«Я прожил, — говорит Рафаэлло ди Монтелупо, — с двенадцати до четырнадцати лет, то есть два года, у Микеланьоло Бандинелли, и по большей части только и делал, что раздувал меха для хозяйских работ; иногда садился я, впрочем, за рисование. Однажды хозяин велел мне прокалить, то есть снова положить в огонь, несколько золотых репейков, которые изготовлялись для Лоренцо Медичи, герцога Урбинского. Он бил их молотком по наковальне, и пока возился с одним, я прокаливал между тем другой. Приостановясь, чтоб сказать что-то потихоньку одному из своих приятелей, и не заметив, как я в это время принял холодную пуговицу и положил на ее место раскаленную, он взялся за нее и обжег себе два пальца, которыми ее хватил; крича и прыгая по всей лавке, он хотел исколотить меня; но я ловко увертывался от него туда и сюда и решительно не дался ему в руки. Когда, однако ж, настал обеденный час и я проходил мимо дверки, у которой сидел хозяин, он схватил меня за волосы и отвесил мне несколько ’’добрых пощечин”».
Это ведь нравы каких-нибудь слесарей или каменщиков, грубые, открытые, веселые и дружелюбные; ученики путешествуют вместе с хозяином и наряду с ним бьются кулаками и шпагой по большим дорогам. Они обороняют его и от нападений, и от ругани — вы уже видели, как ученики Рафаэля и Челлини обнажают за честь хозяйского дома саблю и кинжал.

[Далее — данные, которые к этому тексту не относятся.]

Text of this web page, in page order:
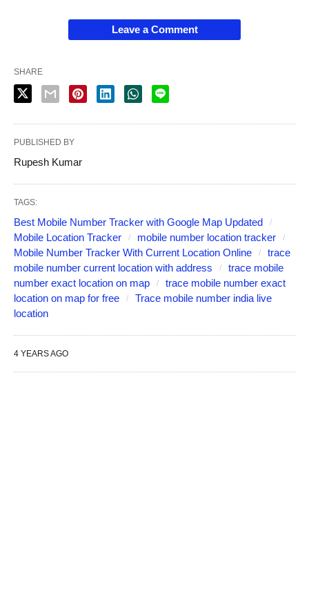
Leave a Comment
SHARE
PUBLISHED BY
Rupesh Kumar
TAGS:
Best Mobile Number Tracker with Google Map Updated
Mobile Location Tracker
mobile number location tracker
Mobile Number Tracker With Current Location Online
trace
mobile number current location with address
trace mobile
number exact location on map
trace mobile number exact
location on map for free
Trace mobile number india live
location
4 YEARS AGO
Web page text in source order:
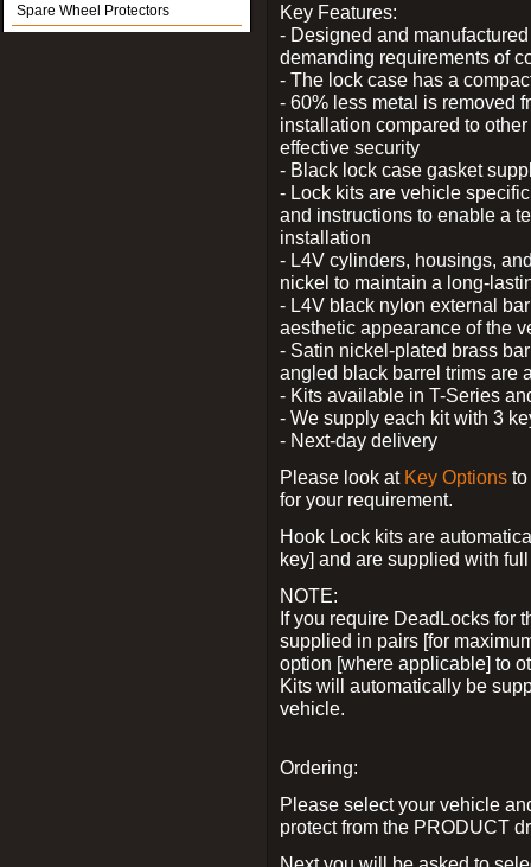
Spare Wheel Protectors
Key Features:
- Designed and
demanding requirements of
- The lock case has a
- 60% less metal is removed
installation compared to
effective security
- Black lock case gasket
- Lock kits are vehicle
and instructions to enable a
installation
- L4V cylinders, housings,
nickel to maintain a long-
- L4V black nylon external
aesthetic appearance of the
- Satin nickel-plated brass
angled black barrel trims are
- Kits available in T-Series
- We supply each kit with 3
- Next-day delivery
Please look at Key Options
for your requirement.
Hook Lock kits are
key] and are supplied with
NOTE:
If you require DeadLocks for
supplied in pairs [for
option [where applicable] to
Kits will automatically be
vehicle.
Ordering:
Please select your vehicle
protect from the PRODUCT
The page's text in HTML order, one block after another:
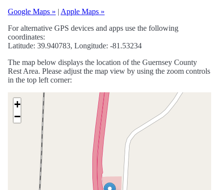
Google Maps » | Apple Maps »
For alternative GPS devices and apps use the following
coordinates:
Latitude: 39.940783, Longitude: -81.53234
The map below displays the location of the Guernsey County
Rest Area. Please adjust the map view by using the zoom controls
in the top left corner:
+
−
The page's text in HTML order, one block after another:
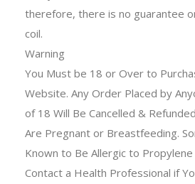
therefore, there is no guarantee
coil.
Warning
You Must be 18 or Over to
Website. Any Order Placed by
of 18 Will Be Cancelled &
Are Pregnant or Breastfeeding.
Known to Be Allergic to Propylene
Contact a Health Professional if
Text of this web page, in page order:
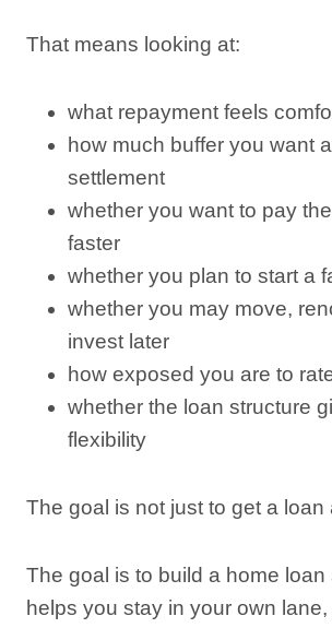
That means looking at:
what repayment feels
how much buffer you want
settlement
whether you want to pay
faster
whether you plan to start a
whether you may move,
invest later
how exposed you are to
whether the loan structure
flexibility
The goal is not just to get a loan
The goal is to build a home loan
helps you stay in your own
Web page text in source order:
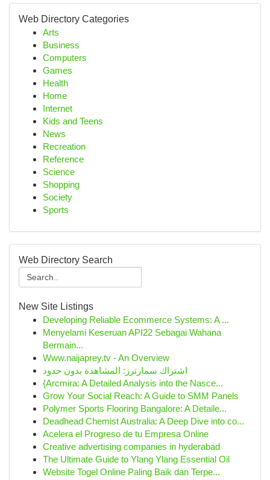
Web Directory Categories
Arts
Business
Computers
Games
Health
Home
Internet
Kids and Teens
News
Recreation
Reference
Science
Shopping
Society
Sports
Web Directory Search
New Site Listings
Developing Reliable Ecommerce Systems: A ...
Menyelami Keseruan API22 Sebagai Wahana
Bermain...
Www.naijaprey.tv - An Overview
اشتراك سمارترز: المشاهدة بدون حدود
{Arcmira: A Detailed Analysis into the Nasce...
Grow Your Social Reach: A Guide to SMM Panels
Polymer Sports Flooring Bangalore: A Detaile...
Deadhead Chemist Australia: A Deep Dive into co...
Acelera el Progreso de tu Empresa Online
Creative advertising companies in hyderabad
The Ultimate Guide to Ylang Ylang Essential Oil
Website Togel Online Paling Baik dan Terpe...
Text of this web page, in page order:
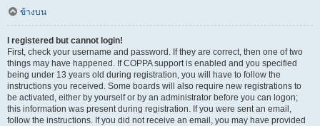
ข้างบน
I registered but cannot login!
First, check your username and password. If they are correct, then one of two
things may have happened. If COPPA support is enabled and you specified
being under 13 years old during registration, you will have to follow the
instructions you received. Some boards will also require new registrations to
be activated, either by yourself or by an administrator before you can logon;
this information was present during registration. If you were sent an email,
follow the instructions. If you did not receive an email, you may have provided
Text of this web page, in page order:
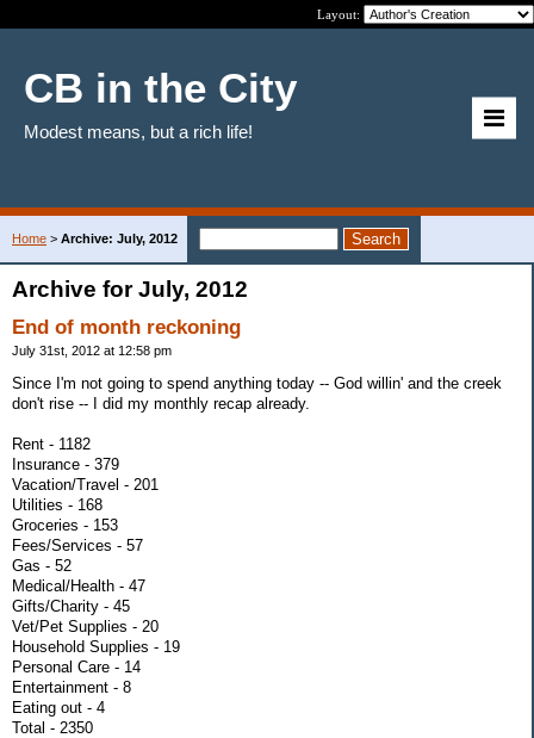
Layout:
CB in the City
Modest means, but a rich life!
Home > Archive: July, 2012
Archive for July, 2012
End of month reckoning
July 31st, 2012 at 12:58 pm
Since I'm not going to spend anything today -- God willin' and the creek
don't rise -- I did my monthly recap already.
Rent - 1182
Insurance - 379
Vacation/Travel - 201
Utilities - 168
Groceries - 153
Fees/Services - 57
Gas - 52
Medical/Health - 47
Gifts/Charity - 45
Vet/Pet Supplies - 20
Household Supplies - 19
Personal Care - 14
Entertainment - 8
Eating out - 4
Total - 2350
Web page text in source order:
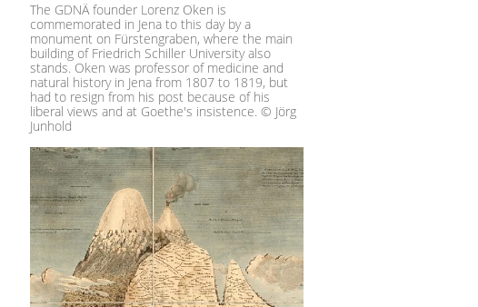
The GDNÄ founder Lorenz Oken is
commemorated in Jena to this day by a
monument on Fürstengraben, where the main
building of Friedrich Schiller University also
stands. Oken was professor of medicine and
natural history in Jena from 1807 to 1819, but
had to resign from his post because of his
liberal views and at Goethe's insistence. © Jörg
Junhold
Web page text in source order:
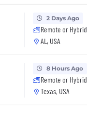
2 Days Ago
Remote or Hybrid
AL, USA
8 Hours Ago
Remote or Hybrid
Texas, USA
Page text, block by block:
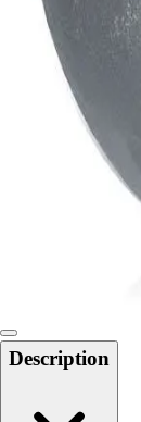
Yoga
Facilities
Ball
Description
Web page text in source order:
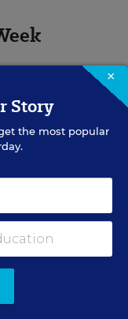
×
Story
the most popular
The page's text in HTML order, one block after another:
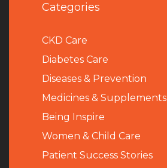
Categories
CKD Care
Diabetes Care
Diseases & Prevention
Medicines & Supplements
Being Inspire
Women & Child Care
Patient Success Stories
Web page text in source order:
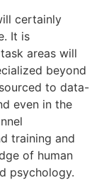
certainly
It is
areas will
beyond
to data-
even in the
training and
of human
psychology.
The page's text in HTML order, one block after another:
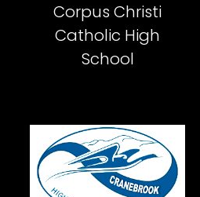
Corpus Christi
Catholic High
School
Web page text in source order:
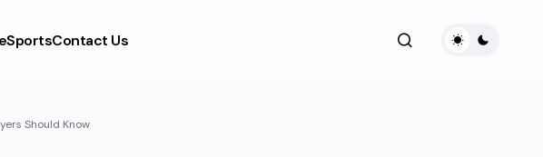
SportsContact Us
Should Know

Мастера, ко взаимной своей выгоде, живут между собой также коротко и дружно. Одна из их артелей во Флоренции называлась артелью Котла и могла состоять всего только из двенадцати членов; главными там были: Андреа дель Сарто, Джан Франческо Рустичи, Аристотель да Сангалло, Доменико Пулиго, Франческо ди Пеллегрино, гравер Робетта и музыкант Доменико Бачелли. Каждый из них имел право привести с собой на сходку троих или четверых гостей. Каждый приносил по кушанью своего изобретения, а кто случайно сходился в выдумке с другим, тот платил штраф. Взгляните, что за сила и что за соки бродили в этих взаимно оживляемых друг другом умах и каким образом пластические искусства находили себе у них место даже за ужином. Однажды Джан Франческо берет вместо стола громадную кадку и гостей помещает внутри ее; тогда из центра кадки поднимается вдруг дерево, и ветви предлагают каждому его блюдо, между тем как снизу слышится оркестр музыки. Поданное Джаном блюдо был огромных размеров пирог, в котором виднелся Улисс, приказывающий варить своего отца для того, чтобы возвратить ему молодость[29]

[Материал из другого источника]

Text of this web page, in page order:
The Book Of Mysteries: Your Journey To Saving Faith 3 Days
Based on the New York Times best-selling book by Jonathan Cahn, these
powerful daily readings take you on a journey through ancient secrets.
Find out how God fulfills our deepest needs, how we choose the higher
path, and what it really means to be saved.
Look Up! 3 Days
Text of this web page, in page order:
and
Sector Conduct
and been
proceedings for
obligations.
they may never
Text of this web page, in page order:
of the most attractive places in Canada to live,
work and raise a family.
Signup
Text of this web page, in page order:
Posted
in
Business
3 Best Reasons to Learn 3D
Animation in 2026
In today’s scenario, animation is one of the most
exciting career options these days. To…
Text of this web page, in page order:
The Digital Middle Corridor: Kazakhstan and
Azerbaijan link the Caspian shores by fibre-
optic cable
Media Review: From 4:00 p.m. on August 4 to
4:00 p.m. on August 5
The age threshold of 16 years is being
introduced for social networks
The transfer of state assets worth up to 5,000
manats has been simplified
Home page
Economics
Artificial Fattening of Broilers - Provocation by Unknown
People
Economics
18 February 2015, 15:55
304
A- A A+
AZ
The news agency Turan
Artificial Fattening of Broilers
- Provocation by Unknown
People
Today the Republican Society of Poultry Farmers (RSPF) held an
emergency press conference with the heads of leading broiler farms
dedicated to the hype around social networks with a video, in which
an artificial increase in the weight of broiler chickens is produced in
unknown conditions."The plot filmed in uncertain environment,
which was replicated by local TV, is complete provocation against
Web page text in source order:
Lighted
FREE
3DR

; обе фигуры не что иное, как лишь вареные каплуны, обделанные в человеческую форму и гарнированные разного рода вкусными вещами. Андреа дель Сарто приносит восьмигранный храм, утвержденный на колоннах; место пола занимает большое блюдо студня, разделенного на клетки, изображающие мозаику; колоннами, которые казались из порфира, на деле были толстые сосиски или колбасы; базисы и капители были из пармезана, карнизы из сладкого печенья, а кафедра из марципанов. Посередине стоял аналой из холодной говядины с развернутым на нем служебником из вермишели, где буквы и музыкальные ноты обозначались перечными зернами; вокруг размещены были певчие — жареные дрозды, каждый с широко разинутым клювом, позади их два жирных голубя изображали собой басов, а шесть маленьких овсянок—дискантов. Доменико Пулиго принес поросенка, представляющего деревенскую пряху, которая, сидя за работой, в то же время стережет и только что выведшихся цыплят; Спилло доставляет слесаря, сделанного из большого гуся. Вы отсюда слышите громкую хохотню фантастической, неудержной веселости. Другая артель, артель каменщичьей Лопатки, к ужинам присовокупляет еще маскарады. Забавляясь, гости представляют то похищение Прозерпины Плутоном, то любовь Венеры и Марса, то ’’Мандрагору” Макиавелли, ’’Suppositi” Ариоста, ’’Каландру” кардинала Биббиены. В другой раз, так как эмблемой их товариществу служит каменщичья лопатка, председатель вменяет членам в обязанность явиться в одежде каменщиков, со всеми орудиями этого ремесла и велит им возвести постройку из мяса, хлеба, пирожков и сахару. Избыток воображения выливается в таких живописных проказах. Человек тут, по-видимому, настоящий ребенок, до того еще молода его душа; всюду он заносит любимые им телесные формы; он превращается в актера и мима, он играет своим искусством, до того он переполнен им.